The addition of the G keys however changes the ergonomics of this in a big way - my initial attempts at typing were frustrated and difficult because all my instincts about where the keys are were wrong: I'm so used to using that pinky to control where the top of the keyboard is that it was very difficult to adapt without it. If you are considering this keyboard, or any gaming style keyboard with extra left hand macro keys, you would be well advised to really check if this is something you're doing: it was a huge surprise to me, and the change in how I type is, as of writing (so about 45 minutes after unboxing it) still feeling rough. I'm expecting to adapt, but I'm also feeling a muscle strain in my left arm due to the new typing position so it's not an easy adaptation, and as noted above may involve more peripherals to get it comfortable.

I strongly encourage not underestimating this - this is a peripheral I use for 8 hours a day for my job. It's function and whether it causes muscle strain is vital.

The Key Action

Mechnical keyboards are all about the key action of th keyboard. I can't give any advice here: YouTube will show you people using it, how it sounds and tell you how it feels but it is something which needs to be experienced for yourself. I can say that despite my complaints about the additional G keys, and the fact it's not as thin as the K740, the "Linear" type key model fo the G815 feels great to type on when you're in the zone on it. The action is smooth, comfortable and feels solid - this is consistent with some other reviews which noted that the Linear key switches tended to feel the best after a little while of typing, and this I can believe.

Some very good advice when you get into reviewing keyboards and other "things you never think about" is that almost all of them can be criticized - perfect doesn't exist, and the criticisms always feel louder then the good points. The most I can add here is, if you can use one in person, then that's the best way to explore the space (this is an expensive keyboard, so just buying a whole lot of them - as I suspect gets most YouTubers into making YouTube videos about keyboards - is a danger).

Conclusions - we'll see

It's no fun getting a fairly expensive new thing and feeling "hmmm" about how well it works.

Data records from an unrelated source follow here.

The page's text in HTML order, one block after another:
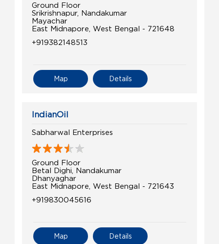
Ground Floor
Srikrishnapur, Nandakumar
Mayachar
East Midnapore, West Bengal - 721648
+919382148513
Details
Map
IndianOil
Sabharwal Enterprises
Ground Floor
Betal Dighi, Nandakumar
Dhanyaghar
East Midnapore, West Bengal - 721643
+919830045616
Details
Map
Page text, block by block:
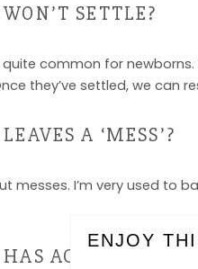
SETTLE?
quite common for
they’ve settled, we can
A ‘MESS’?
messes. I’m very used to
ACNE/
ENJOY
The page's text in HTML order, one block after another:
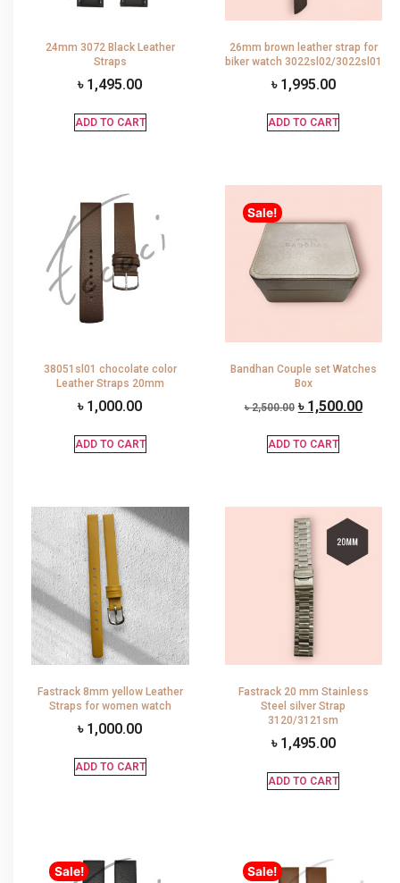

The G keys might be the real problem here - that change in typing experience was a huge surprise to me, so if you find this review then that's my core take away: be wary of layout changes like that. There is a numpad-less variant of the G815 which can be had, but I like my media keys and numpad so that's why I bought the larger one. If you don't need or want a numpad, then I'd recommend that one at the present time - no G keys means no problems.

I'm hoping at the moment I'll adapt to the G keys: their potential utility is high (though you can't program them on Linux), but if I could buy a full-size variant without them tomorrow I'd do it and not bother with the adaptation.

But the keys feel great to use, so hence the conclusion: we'll see.

Conclusions Update (same day) - went back to the K740

This is probably a good gaming keyboard.

I say that because I'm sure the G keys are effective for gaming purposes. But for the way I type, which is not true touch typing, the presence of the G keys and the offset they introduce had two pronounced effects: (1) it was almost impossible for me to re-centre my typing of the keyboard when I moved my hands away without a pronounced and noticeable process of feeling out where the top-left edge of the keyboard is.

The problem of key-centering was replicable with my wife, who has much smaller hands, typing on the keyboard - she found the same subtle problem trying to line up, finding she inevitably ended up hitting the caps lock key when she did.

The second problem (2) was wrist strain: because the G keys are actual keys and live on the left hand side of the keyboard, my natural resting position for my left hand which is off to the side with my palm free introduced a great deal of strain to my left arm specifically. The pictures below of my hands sort of show the problem - on the top is my backup K740 and the bottom the G815:

K740 resting positionG815 resting position

This is with my hands trying to rest in a ready position on the keyboard: you can see the problem - I'm having to actively support the left hand to stop it from depressing the G keys. In my experience put a strain through the tendon running right up my arm and was quite painful after a short amount of use. It is possible a wrist rest would help fix this problem, but I'm not wild about the prospect since it's not an included feature of the keyboard unlike the K740, and I also do not experience this problem using other normal thickness keyboards - this seems to be an issue specifically with how I hold my hands to type and the existence of the extra macro row.

Wrapping Up

None of the reviews I read or watched for this keyboard before buying it mentioned this possible issue with the full-size keyboard and G keys, though I do recall that most reviewers favore using TKL (ten key-less) variants of the keyboard for endurance typing - which notably does not have the G keys.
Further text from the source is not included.